The function sample_outliers generates random variable uniformly on the hypercube $[0,L]^d$. This function will be used to generate outliers.

GeometricClusterAnalysis.sample_poisson — Function

sample_poisson(rng, n, d, lambdas, proba)

source

GeometricClusterAnalysis.sample_outliers — Function

sample_outliers(rng, n_outliers, d; scale = 1)

source

We generate a first sample of 950 points from the Poisson distribution with parameters $10$, $20$ or $40$ with probability $\frac13$. Then, we generate 50 outliers from the uniform distribution on $[0,120]$. We denote by x the resulting sample.

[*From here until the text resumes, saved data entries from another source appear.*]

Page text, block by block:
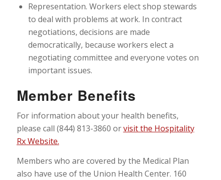
Representation. Workers elect shop stewards
to deal with problems at work. In contract
negotiations, decisions are made
democratically, because workers elect a
negotiating committee and everyone votes on
important issues.
Member Benefits
For information about your health benefits,
please call (844) 813-3860 orvisit the Hospitality
Rx Website.
Members who are covered by the Medical Plan
also have use of the Union Health Center. 160

using GeometricClusterAnalysis
import GeometricClusterAnalysis: sample_poisson, sample_outliers, performance
using Plots
using Random

n = 1000
n_outliers = 50
d = 1

rng = MersenneTwister(1)
lambdas =  [10,20,40]
proba = [1/3,1/3,1/3]
points, labels = sample_poisson(rng, n - n_outliers, d, lambdas, proba)

outliers = sample_outliers(rng, n_outliers, 1; scale = 120)

x = hcat(points, outliers)
labels_true = vcat(labels, zeros(Int, n_outliers))
scatter( x[1,:], c = labels_true, palette = :rainbow)

Data clustering on an example

In order to cluster the data, we will use the following parameters.

k = 3 # Number of clusters in the clustering
alpha = 0.04 # Proportion of outliers
maxiter = 50 # Maximal number of iterations
nstart = 20 # Number of initialisations of the algorithm (the best result is kept)

Using the classical algorithm : Trimmed $k$-means (Cuesta-Albertos et al., 1997)

Firstly, we use our algorithm trimmed_bregman_clustering with the squared Euclidean distance euclidean.

tb_kmeans = trimmed_bregman_clustering(rng, x, k, alpha, euclidean, maxiter, nstart)
tb_kmeans.centers

1×3 Matrix{Float64}:
 10.5288  40.3363  22.403

This method corresponds to the Trimmed $k$-means of (Cuesta-Albertos et al., 1997).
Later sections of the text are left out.